1) allosteric regulation
2) covalent modification
3) activation by proteolytic cleavage
4) isozymes
In many pathways, the end product is an allosteric inhibitor of the first enzyme. This is called _________________ regulation
negative feedback
What is allosteric regulation?
-allosteric regulation binds to a site other than the active site and changes enzyme confirmation, which results in an apparent change in binding affinity
-the allosteric site that bonded will cause change in the active site so that the substrate cant bind to the active site
-its reversible binding of modulators to sites other than the active site
______ shape curve indicates a regulated enzyme
S
Increased 2,3 BPG is an example of an allosteric __________
inhibitor
Presence of CO is an example of an allosteric _____________
activator
What is covalent modification?
-most common form of covalent modification is phosphorylation
-ser, thr, and tyr all have OH in their R group, so they can be phosphorylated (OH is replaced with phosphate)

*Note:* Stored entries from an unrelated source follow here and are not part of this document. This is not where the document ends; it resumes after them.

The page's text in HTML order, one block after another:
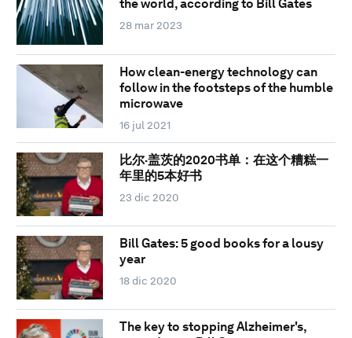
the world, according to Bill Gates
28 mar 2023
How clean-energy technology can
follow in the footsteps of the humble
microwave
16 jul 2021
比尔·盖茨的2020书单：在这个糟糕一
年里的5本好书
23 dic 2020
Bill Gates: 5 good books for a lousy
year
18 dic 2020
The key to stopping Alzheimer's,
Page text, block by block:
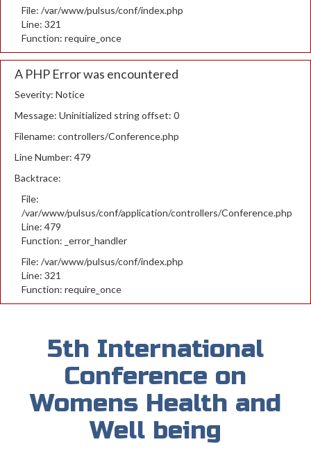
File: /var/www/pulsus/conf/index.php
Line: 321
Function: require_once
A PHP Error was encountered
Severity: Notice
Message: Uninitialized string offset: 0
Filename: controllers/Conference.php
Line Number: 479
Backtrace:
File:
/var/www/pulsus/conf/application/controllers/Conference.php
Line: 479
Function: _error_handler
File: /var/www/pulsus/conf/index.php
Line: 321
Function: require_once
5th International
Conference on
Womens Health and
Well being

-this is reversible and phosphate can go back to OH when needed
-hormones frequently do this, like insulin and glucagon to turn on and off enzymes
What is activation by proteolytic cleavage?
What are some examples of zymogens (type of inactive form of enzyme)?
Which enzymes are a part of the transferases enzyme class?
-kinase (adds phosphate)
-phosphorylase (breaks polymer and adds phosphate to one of the monomers)
-transferase
What type of reaction is catalyzed with hydrolases?
hydrolysis reactions (use water to break polymer into monomers)
What type of reaction is catalyzed with lyases?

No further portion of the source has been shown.